DESCRIPTION OF THE TASK
Your answer should consist of every line in the records that holds "drive".
*** DATA PROVIDED ***
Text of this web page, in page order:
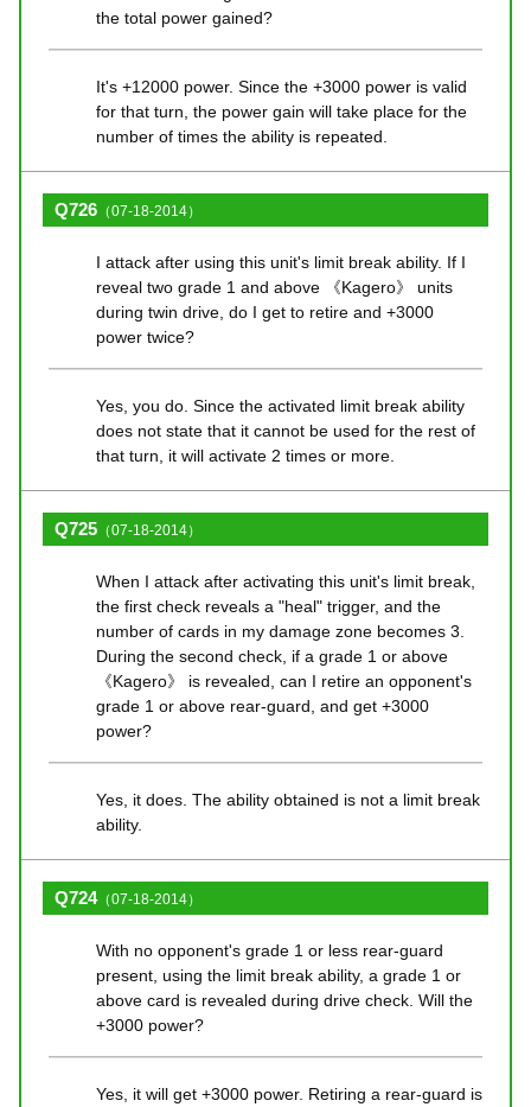
the total power gained?
It's +12000 power. Since the +3000 power is valid
for that turn, the power gain will take place for the
number of times the ability is repeated.
Q726 （07-18-2014）
I attack after using this unit's limit break ability. If I
reveal two grade 1 and above 《Kagero》 units
during twin drive, do I get to retire and +3000
power twice?
Yes, you do. Since the activated limit break ability
does not state that it cannot be used for the rest of
that turn, it will activate 2 times or more.
Q725 （07-18-2014）
When I attack after activating this unit's limit break,
the first check reveals a "heal" trigger, and the
number of cards in my damage zone becomes 3.
During the second check, if a grade 1 or above
《Kagero》 is revealed, can I retire an opponent's
grade 1 or above rear-guard, and get +3000
power?
Yes, it does. The ability obtained is not a limit break
ability.
Q724（07-18-2014）
With no opponent's grade 1 or less rear-guard
present, using the limit break ability, a grade 1 or
above card is revealed during drive check. Will the
+3000 power?
Yes, it will get +3000 power. Retiring a rear-guard is
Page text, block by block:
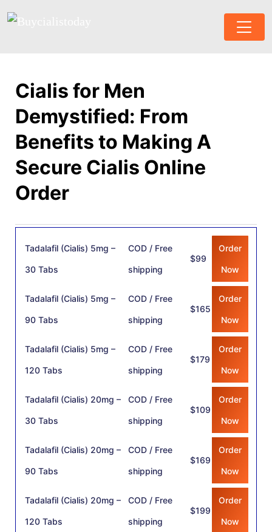
Cialis for Men
Demystified: From
Benefits to Making A
Secure Cialis Online
Order
Tadalafil (Cialis) 5mg –
30 Tabs
COD / Free
shipping
$99
Order
Now
Tadalafil (Cialis) 5mg –
90 Tabs
COD / Free
shipping
$165
Order
Now
Tadalafil (Cialis) 5mg –
120 Tabs
COD / Free
shipping
$179
Order
Now
Tadalafil (Cialis) 20mg –
30 Tabs
COD / Free
shipping
$109
Order
Now
Tadalafil (Cialis) 20mg –
90 Tabs
COD / Free
shipping
$169
Order
Now
Tadalafil (Cialis) 20mg –
120 Tabs
COD / Free
shipping
$199
Order
Now
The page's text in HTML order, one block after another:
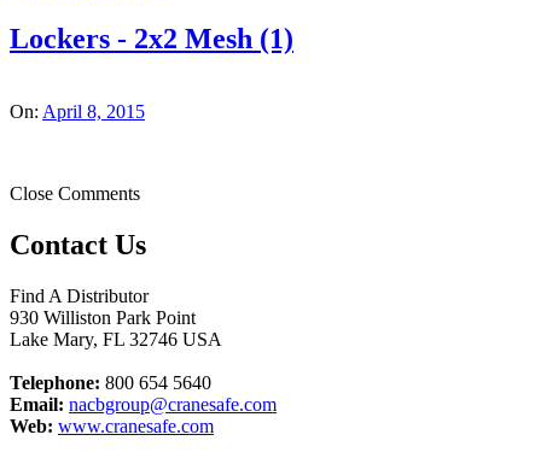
*** End of DATA PROVIDED ***
TASK SOLUTION
during twin drive, do I get to retire and +3000
above card is revealed during drive check. Will the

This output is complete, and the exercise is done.